START Records to process

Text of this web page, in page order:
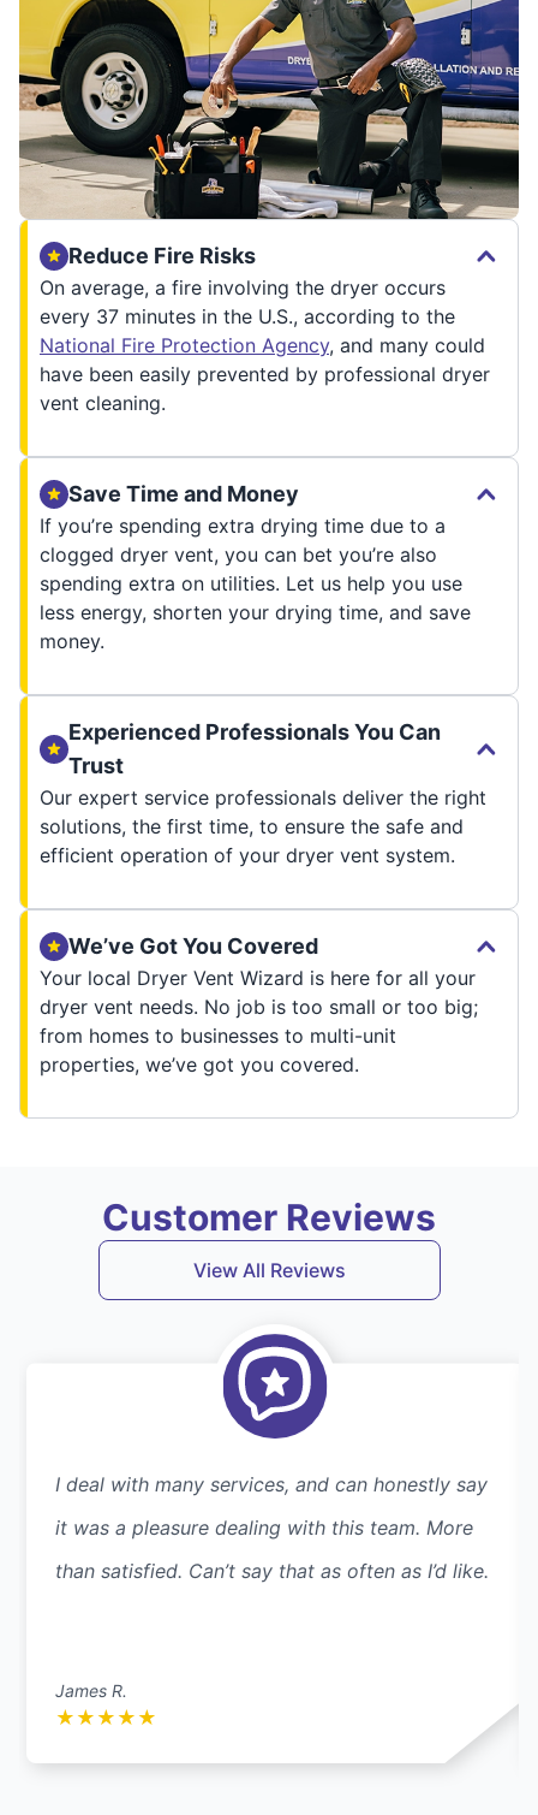
Reduce Fire Risks
On average, a fire involving the dryer occurs
every 37 minutes in the U.S., according to the
National Fire Protection Agency, and many could
have been easily prevented by professional dryer
vent cleaning.
Save Time and Money
If you’re spending extra drying time due to a
clogged dryer vent, you can bet you’re also
spending extra on utilities. Let us help you use
less energy, shorten your drying time, and save
money.
Experienced Professionals You Can
Trust
Our expert service professionals deliver the right
solutions, the first time, to ensure the safe and
efficient operation of your dryer vent system.
We’ve Got You Covered
Your local Dryer Vent Wizard is here for all your
dryer vent needs. No job is too small or too big;
from homes to businesses to multi-unit
properties, we’ve got you covered.
Customer Reviews
View All Reviews
I deal with many services, and can honestly say
it was a pleasure dealing with this team. More
than satisfied. Can’t say that as often as I’d like.
James R.
★ ★ ★ ★ ★
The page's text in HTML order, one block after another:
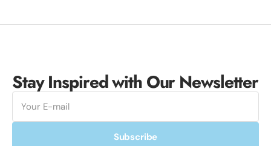
Stay Inspired with Our Newsletter
E-
mail
Subscribe
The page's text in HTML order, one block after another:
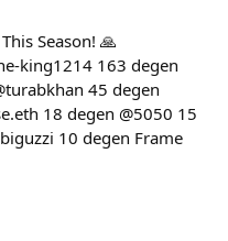
Season! 🙏
king1214 163 degen
45 degen
18 degen @5050 15
10 degen Frame
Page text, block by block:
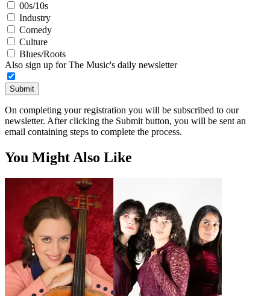
00s/10s
Industry
Comedy
Culture
Blues/Roots
Also sign up for The Music's daily newsletter
Submit
On completing your registration you will be subscribed to our
newsletter. After clicking the Submit button, you will be sent an
email containing steps to complete the process.
You Might Also Like
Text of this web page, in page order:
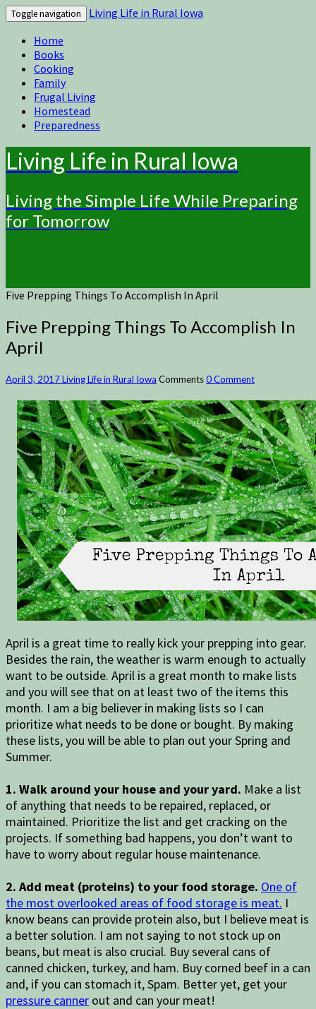
Toggle navigation
Living Life in Rural Iowa
Home
Books
Cooking
Family
Frugal Living
Homestead
Preparedness
Living Life in Rural Iowa
Living the Simple Life While Preparing
for Tomorrow
Five Prepping Things To Accomplish In April
Five Prepping Things To Accomplish In
April
April 3, 2017Living Life in Rural Iowa Comments0 Comment
April is a great time to really kick your prepping into gear.
Besides the rain, the weather is warm enough to actually
want to be outside. April is a great month to make lists
and you will see that on at least two of the items this
month. I am a big believer in making lists so I can
prioritize what needs to be done or bought. By making
these lists, you will be able to plan out your Spring and
Summer.
1. Walk around your house and your yard. Make a list
of anything that needs to be repaired, replaced, or
maintained. Prioritize the list and get cracking on the
projects. If something bad happens, you don’t want to
have to worry about regular house maintenance.
2. Add meat (proteins) to your food storage. One of
the most overlooked areas of food storage is meat. I
know beans can provide protein also, but I believe meat is
a better solution. I am not saying to not stock up on
beans, but meat is also crucial. Buy several cans of
canned chicken, turkey, and ham. Buy corned beef in a can
and, if you can stomach it, Spam. Better yet, get your
pressure canner out and can your meat!
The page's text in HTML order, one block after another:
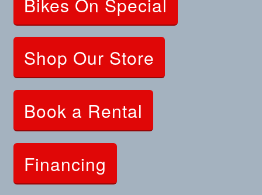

END Records to process

### Exercise directions
Which lines of the entries above contain the string "extra"? Copy each one.

### Written solution
If you’re spending extra drying time due to a
spending extra on utilities. Let us help you use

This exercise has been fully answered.